Give the number of lines in the records below that include the word "Drawers", and add nothing to it.

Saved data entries
+ + + + +

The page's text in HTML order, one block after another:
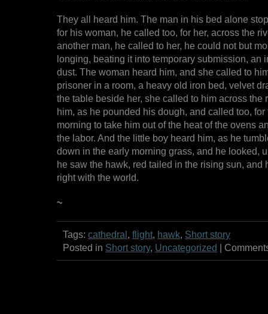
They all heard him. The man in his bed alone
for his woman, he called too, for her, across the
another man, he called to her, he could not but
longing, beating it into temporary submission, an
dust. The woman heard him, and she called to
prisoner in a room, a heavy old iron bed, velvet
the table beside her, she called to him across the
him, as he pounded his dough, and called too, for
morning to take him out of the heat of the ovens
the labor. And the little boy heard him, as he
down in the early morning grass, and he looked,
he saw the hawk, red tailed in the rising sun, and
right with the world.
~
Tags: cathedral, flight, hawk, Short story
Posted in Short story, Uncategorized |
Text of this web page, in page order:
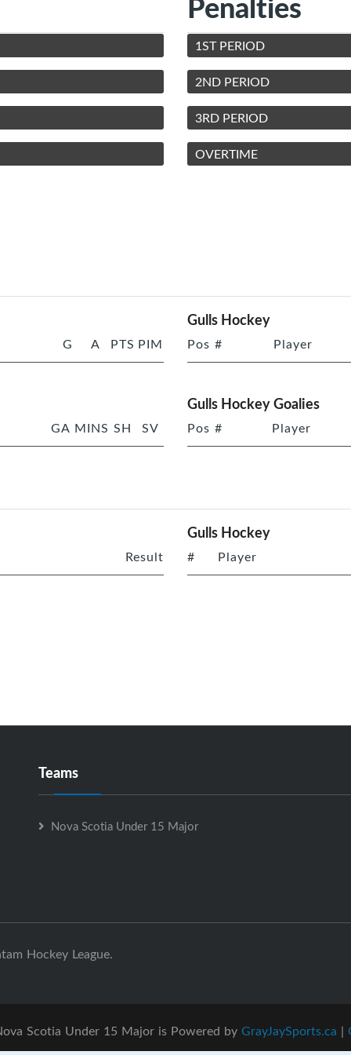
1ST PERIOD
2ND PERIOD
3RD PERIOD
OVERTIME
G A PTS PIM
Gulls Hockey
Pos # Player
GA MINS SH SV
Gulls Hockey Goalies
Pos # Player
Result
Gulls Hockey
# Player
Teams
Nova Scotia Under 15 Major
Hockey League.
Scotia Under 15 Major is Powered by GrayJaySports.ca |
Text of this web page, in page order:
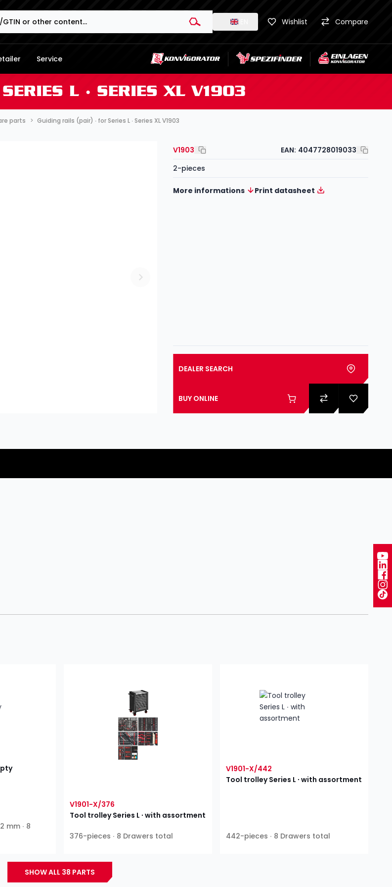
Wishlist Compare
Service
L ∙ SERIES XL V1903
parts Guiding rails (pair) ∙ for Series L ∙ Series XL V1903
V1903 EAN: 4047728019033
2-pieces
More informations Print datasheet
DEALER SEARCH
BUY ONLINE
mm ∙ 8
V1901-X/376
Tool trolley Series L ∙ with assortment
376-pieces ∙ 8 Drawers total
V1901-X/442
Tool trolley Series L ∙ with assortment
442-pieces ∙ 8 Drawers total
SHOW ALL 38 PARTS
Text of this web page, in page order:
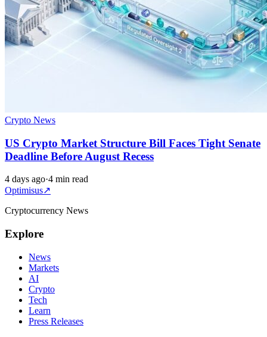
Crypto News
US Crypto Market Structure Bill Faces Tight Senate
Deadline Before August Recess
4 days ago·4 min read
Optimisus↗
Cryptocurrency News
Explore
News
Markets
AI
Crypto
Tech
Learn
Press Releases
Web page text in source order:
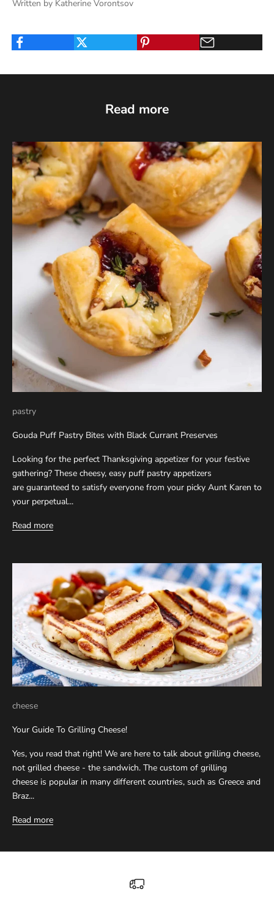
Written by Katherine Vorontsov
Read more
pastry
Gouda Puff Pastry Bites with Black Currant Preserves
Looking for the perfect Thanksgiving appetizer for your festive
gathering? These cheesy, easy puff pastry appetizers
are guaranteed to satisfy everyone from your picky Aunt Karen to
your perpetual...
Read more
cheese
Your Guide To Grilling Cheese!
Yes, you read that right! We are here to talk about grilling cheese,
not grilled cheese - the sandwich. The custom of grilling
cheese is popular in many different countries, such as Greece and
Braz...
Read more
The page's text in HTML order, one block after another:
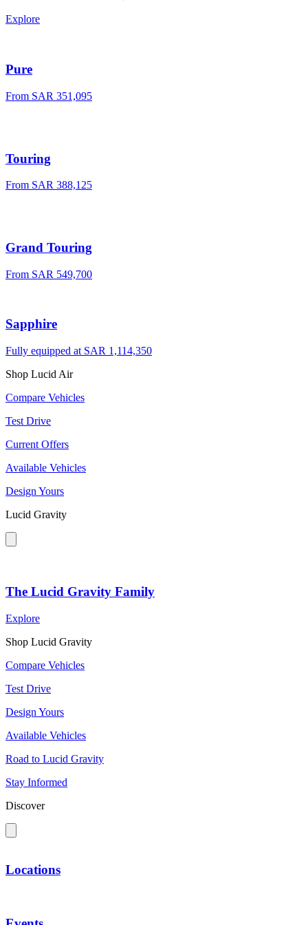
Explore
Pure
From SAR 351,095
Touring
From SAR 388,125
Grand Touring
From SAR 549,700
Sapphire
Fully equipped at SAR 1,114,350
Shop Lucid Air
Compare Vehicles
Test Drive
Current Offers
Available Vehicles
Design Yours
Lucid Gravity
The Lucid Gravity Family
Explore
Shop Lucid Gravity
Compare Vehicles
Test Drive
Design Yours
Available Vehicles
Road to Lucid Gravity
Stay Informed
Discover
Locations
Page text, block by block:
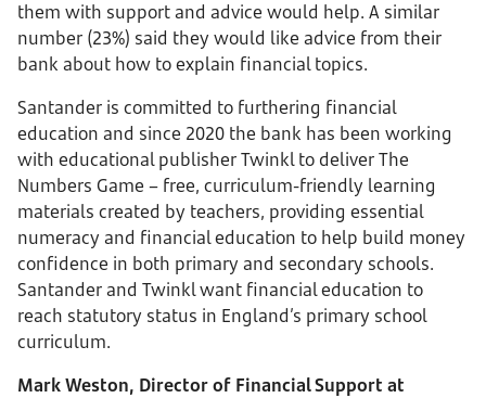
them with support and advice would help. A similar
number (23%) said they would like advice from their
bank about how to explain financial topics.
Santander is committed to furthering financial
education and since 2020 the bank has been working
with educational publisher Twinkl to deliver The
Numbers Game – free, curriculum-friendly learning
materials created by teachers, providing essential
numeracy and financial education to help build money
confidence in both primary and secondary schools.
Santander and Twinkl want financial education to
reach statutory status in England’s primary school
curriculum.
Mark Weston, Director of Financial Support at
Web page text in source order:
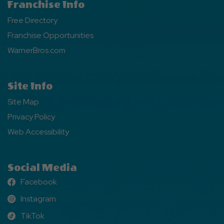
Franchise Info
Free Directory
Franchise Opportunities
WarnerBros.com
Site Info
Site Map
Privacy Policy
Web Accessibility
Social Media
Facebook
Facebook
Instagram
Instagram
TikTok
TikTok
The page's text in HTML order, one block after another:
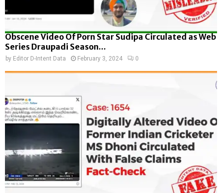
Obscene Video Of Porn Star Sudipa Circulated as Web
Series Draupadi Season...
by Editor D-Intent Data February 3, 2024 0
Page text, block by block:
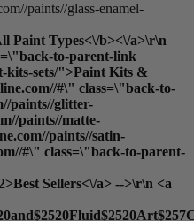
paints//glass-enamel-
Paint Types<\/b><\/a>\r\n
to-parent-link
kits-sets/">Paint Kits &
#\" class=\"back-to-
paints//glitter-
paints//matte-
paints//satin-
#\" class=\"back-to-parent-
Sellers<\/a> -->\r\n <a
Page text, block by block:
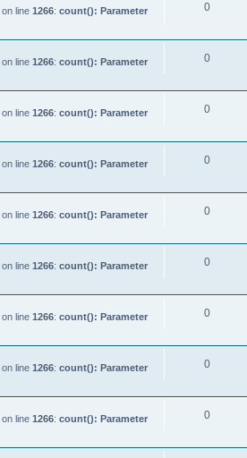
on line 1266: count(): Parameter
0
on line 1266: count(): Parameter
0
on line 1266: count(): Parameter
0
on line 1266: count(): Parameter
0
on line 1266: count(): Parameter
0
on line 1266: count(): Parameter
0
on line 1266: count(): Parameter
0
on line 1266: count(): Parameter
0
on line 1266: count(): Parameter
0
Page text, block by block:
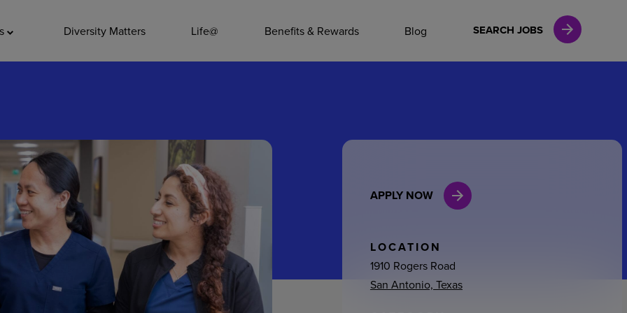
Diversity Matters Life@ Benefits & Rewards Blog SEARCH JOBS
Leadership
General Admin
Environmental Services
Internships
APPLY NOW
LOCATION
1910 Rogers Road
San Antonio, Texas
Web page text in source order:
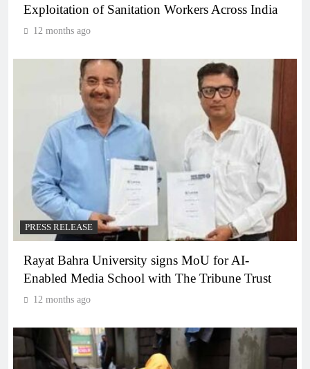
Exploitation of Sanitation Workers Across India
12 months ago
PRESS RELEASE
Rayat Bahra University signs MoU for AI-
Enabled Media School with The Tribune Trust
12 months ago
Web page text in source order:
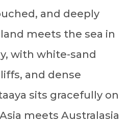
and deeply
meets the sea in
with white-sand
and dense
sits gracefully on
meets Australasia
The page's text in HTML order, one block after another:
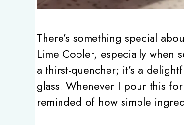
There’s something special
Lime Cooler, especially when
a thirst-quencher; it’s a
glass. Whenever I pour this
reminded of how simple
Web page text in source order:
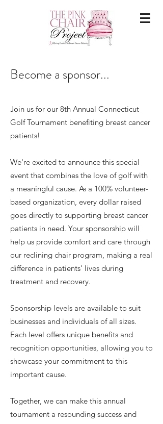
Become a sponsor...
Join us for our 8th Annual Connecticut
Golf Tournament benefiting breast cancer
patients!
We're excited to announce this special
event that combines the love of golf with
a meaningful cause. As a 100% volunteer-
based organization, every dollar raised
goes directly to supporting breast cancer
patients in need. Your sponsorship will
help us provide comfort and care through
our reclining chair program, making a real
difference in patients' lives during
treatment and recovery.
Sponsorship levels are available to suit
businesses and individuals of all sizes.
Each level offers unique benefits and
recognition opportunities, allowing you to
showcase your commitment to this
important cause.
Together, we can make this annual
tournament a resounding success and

+ + + + +

→ Solution for this problem: 2